## Work request
Look below for the line that has "TMS reserves the right at any". Set down the lines from there through the line that has "agree that TMS may, without prior", exactly as written.

## Input records

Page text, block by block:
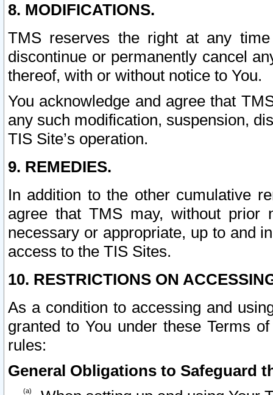
8. MODIFICATIONS.
TMS reserves the right at any
discontinue or permanently cancel
thereof, with or without notice to You.
You acknowledge and agree that
any such modification, suspension,
TIS Site’s operation.
9. REMEDIES.
In addition to the other cumulative
agree that TMS may, without prior
necessary or appropriate, up to and
access to the TIS Sites.
10. RESTRICTIONS ON
As a condition to accessing and
granted to You under these Terms
rules:
General Obligations to Safeguard

## Answer to this exercise
TMS reserves the right at any
discontinue or permanently cancel
thereof, with or without notice to You.
You acknowledge and agree that
any such modification, suspension,
TIS Site’s operation.
9. REMEDIES.
In addition to the other cumulative
agree that TMS may, without prior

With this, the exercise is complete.